### RECORD SET
=== Section Start ===

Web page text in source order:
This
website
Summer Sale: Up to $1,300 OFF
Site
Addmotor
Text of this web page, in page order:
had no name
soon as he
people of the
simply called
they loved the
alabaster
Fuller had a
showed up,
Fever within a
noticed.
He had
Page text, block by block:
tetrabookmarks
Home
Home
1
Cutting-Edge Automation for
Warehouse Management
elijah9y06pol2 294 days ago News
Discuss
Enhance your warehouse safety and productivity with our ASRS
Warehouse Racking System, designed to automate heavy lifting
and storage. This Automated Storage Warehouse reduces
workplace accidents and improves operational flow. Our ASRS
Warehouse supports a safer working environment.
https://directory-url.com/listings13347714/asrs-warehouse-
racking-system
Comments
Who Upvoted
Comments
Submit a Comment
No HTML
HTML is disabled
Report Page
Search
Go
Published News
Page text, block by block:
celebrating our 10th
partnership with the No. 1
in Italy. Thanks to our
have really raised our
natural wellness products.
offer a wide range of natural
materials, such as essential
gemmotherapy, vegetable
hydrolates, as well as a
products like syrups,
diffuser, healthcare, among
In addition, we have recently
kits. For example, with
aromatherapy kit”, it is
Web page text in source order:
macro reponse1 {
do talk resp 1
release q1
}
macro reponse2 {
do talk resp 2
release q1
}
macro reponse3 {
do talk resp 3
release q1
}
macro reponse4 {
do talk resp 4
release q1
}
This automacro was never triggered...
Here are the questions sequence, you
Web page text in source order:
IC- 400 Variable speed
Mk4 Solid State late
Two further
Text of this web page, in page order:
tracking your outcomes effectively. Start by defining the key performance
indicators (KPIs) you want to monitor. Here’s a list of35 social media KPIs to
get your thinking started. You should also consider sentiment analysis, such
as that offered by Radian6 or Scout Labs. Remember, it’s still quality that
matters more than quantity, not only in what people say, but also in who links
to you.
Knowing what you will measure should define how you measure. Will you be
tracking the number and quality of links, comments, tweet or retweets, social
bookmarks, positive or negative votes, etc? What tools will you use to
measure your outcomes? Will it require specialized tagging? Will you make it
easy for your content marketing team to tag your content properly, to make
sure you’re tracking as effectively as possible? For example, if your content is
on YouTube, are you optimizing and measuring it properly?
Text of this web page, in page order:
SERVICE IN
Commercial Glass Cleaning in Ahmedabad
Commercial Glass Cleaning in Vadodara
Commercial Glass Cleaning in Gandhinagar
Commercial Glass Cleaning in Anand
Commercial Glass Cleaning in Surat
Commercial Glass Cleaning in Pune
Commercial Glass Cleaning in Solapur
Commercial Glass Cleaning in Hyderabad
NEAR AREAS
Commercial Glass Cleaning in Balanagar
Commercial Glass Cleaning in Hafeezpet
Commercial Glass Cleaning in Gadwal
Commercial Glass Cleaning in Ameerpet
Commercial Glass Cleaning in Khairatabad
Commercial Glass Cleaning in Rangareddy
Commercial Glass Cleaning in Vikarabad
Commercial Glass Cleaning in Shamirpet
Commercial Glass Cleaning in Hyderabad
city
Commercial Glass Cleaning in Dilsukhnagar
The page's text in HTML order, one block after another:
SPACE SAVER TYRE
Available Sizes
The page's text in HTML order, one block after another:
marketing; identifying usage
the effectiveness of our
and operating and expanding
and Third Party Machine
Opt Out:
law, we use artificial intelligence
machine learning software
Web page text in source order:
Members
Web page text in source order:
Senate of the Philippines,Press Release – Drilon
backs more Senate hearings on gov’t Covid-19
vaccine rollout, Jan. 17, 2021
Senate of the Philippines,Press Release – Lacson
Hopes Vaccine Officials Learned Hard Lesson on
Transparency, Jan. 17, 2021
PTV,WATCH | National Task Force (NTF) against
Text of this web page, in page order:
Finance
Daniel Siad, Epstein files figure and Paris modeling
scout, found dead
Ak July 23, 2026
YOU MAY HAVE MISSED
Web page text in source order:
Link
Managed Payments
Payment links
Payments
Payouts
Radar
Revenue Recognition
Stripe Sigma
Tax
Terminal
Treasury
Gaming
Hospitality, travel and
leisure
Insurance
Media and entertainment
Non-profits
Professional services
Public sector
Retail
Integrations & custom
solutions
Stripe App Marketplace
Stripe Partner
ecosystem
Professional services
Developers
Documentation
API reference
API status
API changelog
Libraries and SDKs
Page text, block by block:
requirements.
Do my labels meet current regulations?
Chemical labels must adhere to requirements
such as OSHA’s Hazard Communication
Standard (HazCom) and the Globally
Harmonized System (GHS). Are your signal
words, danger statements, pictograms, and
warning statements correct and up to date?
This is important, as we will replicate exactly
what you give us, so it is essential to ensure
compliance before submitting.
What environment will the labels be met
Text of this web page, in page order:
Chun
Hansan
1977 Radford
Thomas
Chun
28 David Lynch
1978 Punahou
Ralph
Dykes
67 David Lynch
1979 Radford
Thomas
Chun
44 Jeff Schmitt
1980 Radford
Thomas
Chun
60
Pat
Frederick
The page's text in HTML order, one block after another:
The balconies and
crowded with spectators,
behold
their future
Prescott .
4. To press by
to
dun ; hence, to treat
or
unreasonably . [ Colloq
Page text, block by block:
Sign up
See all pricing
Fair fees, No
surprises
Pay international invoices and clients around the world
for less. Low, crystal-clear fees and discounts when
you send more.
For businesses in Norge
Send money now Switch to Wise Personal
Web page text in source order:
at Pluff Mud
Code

=== Section End ===

### INSTRUCTIONS TO FOLLOW
Set down the records again verbatim, so that each word stays as it is.

### WRITTEN SOLUTION
Web page text in source order:
This
website
Summer Sale: Up to $1,300 OFF
Site
Addmotor
Text of this web page, in page order:
had no name
soon as he
people of the
simply called
they loved the
alabaster
Fuller had a
showed up,
Fever within a
noticed.
He had
Page text, block by block:
tetrabookmarks
Home
Home
1
Cutting-Edge Automation for
Warehouse Management
elijah9y06pol2 294 days ago News
Discuss
Enhance your warehouse safety and productivity with our ASRS
Warehouse Racking System, designed to automate heavy lifting
and storage. This Automated Storage Warehouse reduces
workplace accidents and improves operational flow. Our ASRS
Warehouse supports a safer working environment.
https://directory-url.com/listings13347714/asrs-warehouse-
racking-system
Comments
Who Upvoted
Comments
Submit a Comment
No HTML
HTML is disabled
Report Page
Search
Go
Published News
Page text, block by block:
celebrating our 10th
partnership with the No. 1
in Italy. Thanks to our
have really raised our
natural wellness products.
offer a wide range of natural
materials, such as essential
gemmotherapy, vegetable
hydrolates, as well as a
products like syrups,
diffuser, healthcare, among
In addition, we have recently
kits. For example, with
aromatherapy kit”, it is
Web page text in source order:
macro reponse1 {
do talk resp 1
release q1
}
macro reponse2 {
do talk resp 2
release q1
}
macro reponse3 {
do talk resp 3
release q1
}
macro reponse4 {
do talk resp 4
release q1
}
This automacro was never triggered...
Here are the questions sequence, you
Web page text in source order:
IC- 400 Variable speed
Mk4 Solid State late
Two further
Text of this web page, in page order:
tracking your outcomes effectively. Start by defining the key performance
indicators (KPIs) you want to monitor. Here’s a list of35 social media KPIs to
get your thinking started. You should also consider sentiment analysis, such
as that offered by Radian6 or Scout Labs. Remember, it’s still quality that
matters more than quantity, not only in what people say, but also in who links
to you.
Knowing what you will measure should define how you measure. Will you be
tracking the number and quality of links, comments, tweet or retweets, social
bookmarks, positive or negative votes, etc? What tools will you use to
measure your outcomes? Will it require specialized tagging? Will you make it
easy for your content marketing team to tag your content properly, to make
sure you’re tracking as effectively as possible? For example, if your content is
on YouTube, are you optimizing and measuring it properly?
Text of this web page, in page order:
SERVICE IN
Commercial Glass Cleaning in Ahmedabad
Commercial Glass Cleaning in Vadodara
Commercial Glass Cleaning in Gandhinagar
Commercial Glass Cleaning in Anand
Commercial Glass Cleaning in Surat
Commercial Glass Cleaning in Pune
Commercial Glass Cleaning in Solapur
Commercial Glass Cleaning in Hyderabad
NEAR AREAS
Commercial Glass Cleaning in Balanagar
Commercial Glass Cleaning in Hafeezpet
Commercial Glass Cleaning in Gadwal
Commercial Glass Cleaning in Ameerpet
Commercial Glass Cleaning in Khairatabad
Commercial Glass Cleaning in Rangareddy
Commercial Glass Cleaning in Vikarabad
Commercial Glass Cleaning in Shamirpet
Commercial Glass Cleaning in Hyderabad
city
Commercial Glass Cleaning in Dilsukhnagar
The page's text in HTML order, one block after another:
SPACE SAVER TYRE
Available Sizes
The page's text in HTML order, one block after another:
marketing; identifying usage
the effectiveness of our
and operating and expanding
and Third Party Machine
Opt Out:
law, we use artificial intelligence
machine learning software
Web page text in source order:
Members
Web page text in source order:
Senate of the Philippines,Press Release – Drilon
backs more Senate hearings on gov’t Covid-19
vaccine rollout, Jan. 17, 2021
Senate of the Philippines,Press Release – Lacson
Hopes Vaccine Officials Learned Hard Lesson on
Transparency, Jan. 17, 2021
PTV,WATCH | National Task Force (NTF) against
Text of this web page, in page order:
Finance
Daniel Siad, Epstein files figure and Paris modeling
scout, found dead
Ak July 23, 2026
YOU MAY HAVE MISSED
Web page text in source order:
Link
Managed Payments
Payment links
Payments
Payouts
Radar
Revenue Recognition
Stripe Sigma
Tax
Terminal
Treasury
Gaming
Hospitality, travel and
leisure
Insurance
Media and entertainment
Non-profits
Professional services
Public sector
Retail
Integrations & custom
solutions
Stripe App Marketplace
Stripe Partner
ecosystem
Professional services
Developers
Documentation
API reference
API status
API changelog
Libraries and SDKs
Page text, block by block:
requirements.
Do my labels meet current regulations?
Chemical labels must adhere to requirements
such as OSHA’s Hazard Communication
Standard (HazCom) and the Globally
Harmonized System (GHS). Are your signal
words, danger statements, pictograms, and
warning statements correct and up to date?
This is important, as we will replicate exactly
what you give us, so it is essential to ensure
compliance before submitting.
What environment will the labels be met
Text of this web page, in page order:
Chun
Hansan
1977 Radford
Thomas
Chun
28 David Lynch
1978 Punahou
Ralph
Dykes
67 David Lynch
1979 Radford
Thomas
Chun
44 Jeff Schmitt
1980 Radford
Thomas
Chun
60
Pat
Frederick
The page's text in HTML order, one block after another:
The balconies and
crowded with spectators,
behold
their future
Prescott .
4. To press by
to
dun ; hence, to treat
or
unreasonably . [ Colloq
Page text, block by block:
Sign up
See all pricing
Fair fees, No
surprises
Pay international invoices and clients around the world
for less. Low, crystal-clear fees and discounts when
you send more.
For businesses in Norge
Send money now Switch to Wise Personal
Web page text in source order:
at Pluff Mud
Code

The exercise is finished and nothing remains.